# Work required
The answer must be an exact copy of the entries below, with no images in it.

# Data excerpts
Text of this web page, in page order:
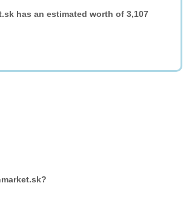
has an estimated worth of 3,107
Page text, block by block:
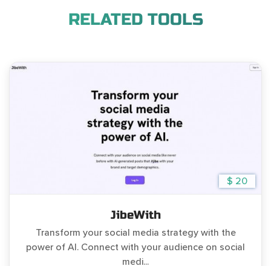
RELATED TOOLS
$ 20
JibeWith
Transform your social media strategy with the
power of AI. Connect with your audience on social
medi...

# Completed exercise
Text of this web page, in page order:
has an estimated worth of 3,107
Page text, block by block:
RELATED TOOLS
$ 20
JibeWith
Transform your social media strategy with the
power of AI. Connect with your audience on social
medi...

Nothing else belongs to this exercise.